Такие-то бури окружали рождение этого детища, которому суждено было пройти, так сказать, рядом с Пушкиным почти через все существование его и выразить взгляд на его современное общество. Основательно сказано было, что роман этот столько же принадлежит поэзии, сколько и истории нашей, как драгоценное свидетельство о нравах, обычаях и понятиях известной эпохи.

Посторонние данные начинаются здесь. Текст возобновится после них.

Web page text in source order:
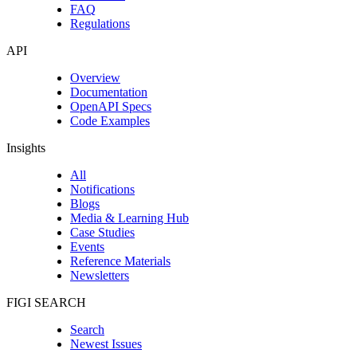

При появлении «Онегина» внимание публики было разделено между ним и комедией «Горе от ума», с которой она тогда ознакомилась. Это произведение, одно во всей нашей литературе, соперничало по успеху своему с романом Пушкина и имело одинаковую с ним участь. Оба разошлись по лицу России в бесчисленных применениях к ежедневным случаям, сделались родником пословиц, нравственных сентенций и проч. Суждение Пушкина о комедии Грибоедова чрезвычайно замечательно. Оно опередило несколькими годами всю последующую, весьма основательную, критику, какой подвергнута была комедия, и редко случается, как сейчас увидим, встретить в немногих простых словах так много существенного и вызывающего на размышление:

«(Рылеев) доставит тебе моих «Цыганов»: пожури моего брата за то, что он не сдержал своего слова – я не хотел, чтоб эта поэма была известна прежде времени; теперь нечего делать – принужден ее напечатать, пока не растаскают ее по клочкам. Слушал Чацкого, но только один раз и не с тем вниманием, коего он достоин. Вот что мельком успел я заметить. Драматического писателя должно судить по законам, им самим над собою признанным, – следственно, не осуждаю ни плана, ни завязки, ни приличий комедии Грибоедова. Цель его – характеры и резкая картина нравов. В этом отношении Фамусов и Скалозуб превосходны. Софья начертана неясно. Молчалин не довольно резко подл: не нужно ли было сделать из него и труса? Старая пружина, но штатский трус в большом свете между Чацким и Скалозубом, мог быть очень забавен. Les propos du bal,[88 - Бальная болтовня (фр.).] сплетни, рассказ Репетилова о клубе, Загорецкий, всеми отъявленный и везде принятый, – вот черты истинно комического гения. Теперь вопрос: в комедии «Горе от ума» кто умное действующее лицо? Ответ: Грибоедов. А знаешь ли, что такое Чацкий? Пылкий, благородный и добрый малый, проведший несколько времени с очень умным человеком (именно с Грибоедовым) и напитавшийся его мыслями, остротами и сатирическими замечаниями. Все это говорит он очень умно, но кому говорит он все это? Фамусову? Скалозубу? На бале московским бабушкам? Молчалину? Зто непростительно. Первый признак умного человека – с первого раза знать, с кем имеешь дело, и не метать бисера перед Репетиловыми и тому под. Кстати, что такое Репетилов? В нем 2, 3, 10 характеров. Зачем делать его гадким? Довольно, что он ветрен и глуп с таким простодушием; довольно, чтоб он признавался поминутно в своей глупости, а не в мерзостях. Его смущение чрезвычайно ново на театре; хоть кому из нас не случалось конфузиться, слушая ему подобных кающихся… Между мастерскими чертами этой прелестной комедии недоверчивость Чацкого в любви Софьи к Молчалину прелестна. И так натурально! Вот на чем должна была вертеться вся комедия, но Грибоедов верно не захотел: его воля! О стихах я не говорю – половина должна войти в пословицу. Покажи это Грибоедову: может быть, я в ином ошибся. Эти замечания пришли мне в голову после, когда уже не мог я справиться. По крайней мере говорю прямо, без обиняков, как истинному таланту».